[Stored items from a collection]

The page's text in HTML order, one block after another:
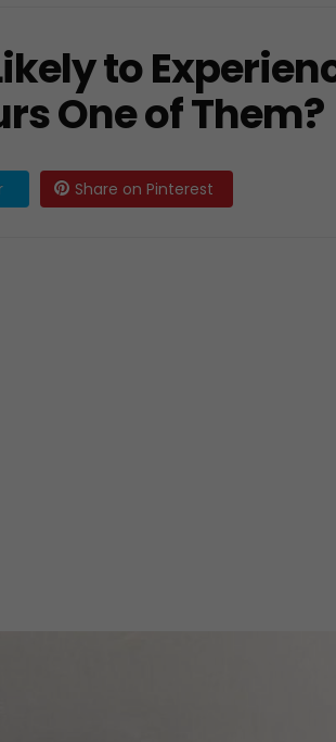
to
One of Them?
Share on Pinterest
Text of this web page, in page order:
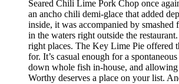
Seared Chili Lime Pork Chop once
an ancho chili demi-glace that added
inside, it was accompanied by
in the waters right outside the
right places. The Key Lime Pie offered
for. It’s casual enough for a
down whole fish in-house, and
Worthy deserves a place on your list.
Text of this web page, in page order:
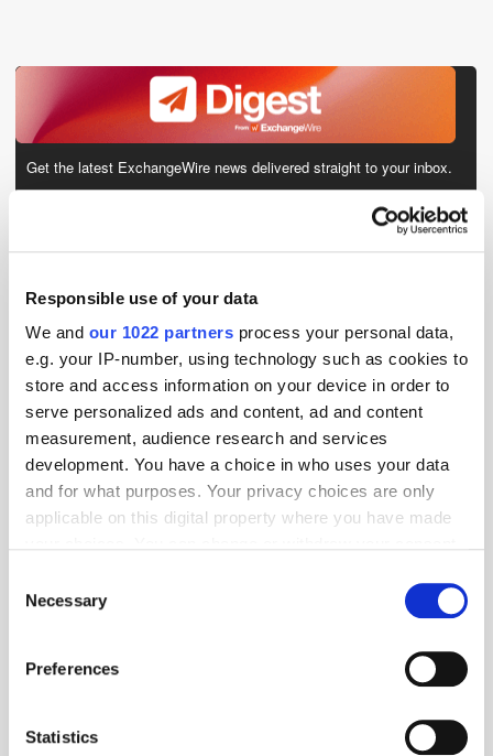
Responsible use of your data
We and our 1022 partners process your personal data,
e.g. your IP-number, using technology such as cookies to
store and access information on your device in order to
serve personalized ads and content, ad and content
measurement, audience research and services
development. You have a choice in who uses your data
and for what purposes. Your privacy choices are only
applicable on this digital property where you have made
the Privacy trigger icon.
Collect information about your geographical
meters
Selection
Necessary
Preferences
Statistics
Get the latest ExchangeWire news delivered straight to your inbox.
Follow ExchangeWire
Popular Posts
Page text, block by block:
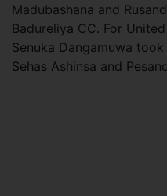
Madubashana and
Badureliya CC. For
Senuka Dangamuwa
Sehas Ashinsa and
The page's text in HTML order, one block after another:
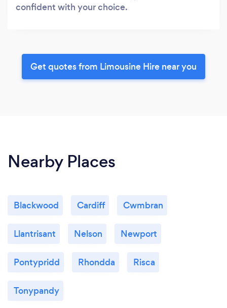
confident with your choice.
Get quotes from Limousine Hire near you
Nearby Places
Blackwood Cardiff Cwmbran
Llantrisant Nelson Newport
Pontypridd Rhondda Risca
Tonypandy
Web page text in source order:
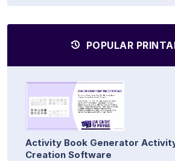
POPULAR
Activity Book Generator
Creation Software
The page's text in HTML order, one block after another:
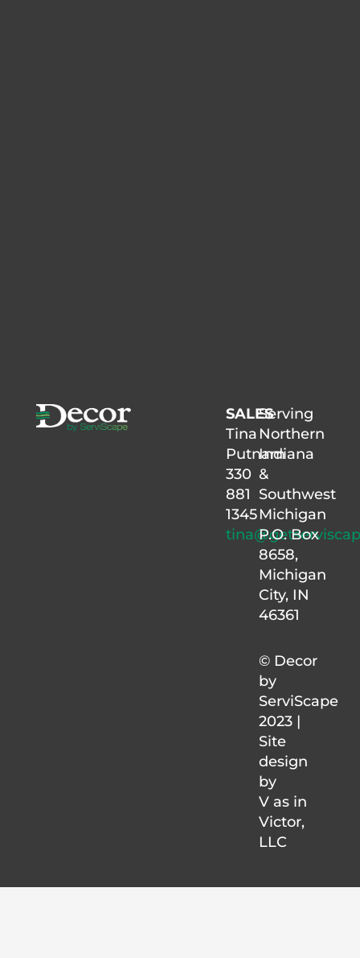
SALES
Tina
Putnam
330
881
1345
Serving
Northern
Indiana
&
Southwest
Michigan
P.O. Box
8658,
Michigan
City, IN
46361
© Decor
by
ServiScape
2023 |
Site
design
by
V as in
Victor,
LLC
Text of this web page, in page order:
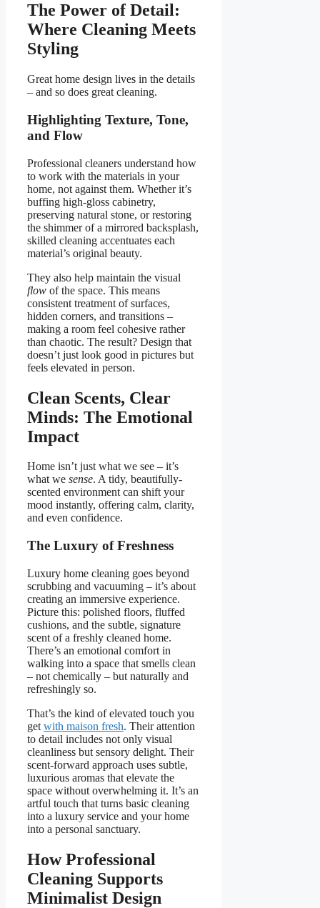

### Exercise directions
In the copy, every entry must appear exactly as written, and no picture may appear.

### Exercise result
The page's text in HTML order, one block after another:
to
One of Them?
Share on Pinterest
Text of this web page, in page order:
Seared Chili Lime Pork Chop once
an ancho chili demi-glace that added
inside, it was accompanied by
in the waters right outside the
right places. The Key Lime Pie offered
for. It’s casual enough for a
down whole fish in-house, and
Worthy deserves a place on your list.
Text of this web page, in page order:
Responsible use of your data
We and our 1022 partners process your personal data,
e.g. your IP-number, using technology such as cookies to
store and access information on your device in order to
serve personalized ads and content, ad and content
measurement, audience research and services
development. You have a choice in who uses your data
and for what purposes. Your privacy choices are only
applicable on this digital property where you have made
the Privacy trigger icon.
Collect information about your geographical
meters
Selection
Necessary
Preferences
Statistics
Get the latest ExchangeWire news delivered straight to your inbox.
Follow ExchangeWire
Popular Posts
Page text, block by block:
Madubashana and
Badureliya CC. For
Senuka Dangamuwa
Sehas Ashinsa and
The page's text in HTML order, one block after another:
confident with your choice.
Get quotes from Limousine Hire near you
Nearby Places
Blackwood Cardiff Cwmbran
Llantrisant Nelson Newport
Pontypridd Rhondda Risca
Tonypandy
Web page text in source order:
POPULAR
Activity Book Generator
Creation Software
The page's text in HTML order, one block after another:
SALES
Tina
Putnam
330
881
1345
Serving
Northern
Indiana
&
Southwest
Michigan
P.O. Box
8658,
Michigan
City, IN
46361
© Decor
by
ServiScape
2023 |
Site
design
by
V as in
Victor,
LLC
Text of this web page, in page order:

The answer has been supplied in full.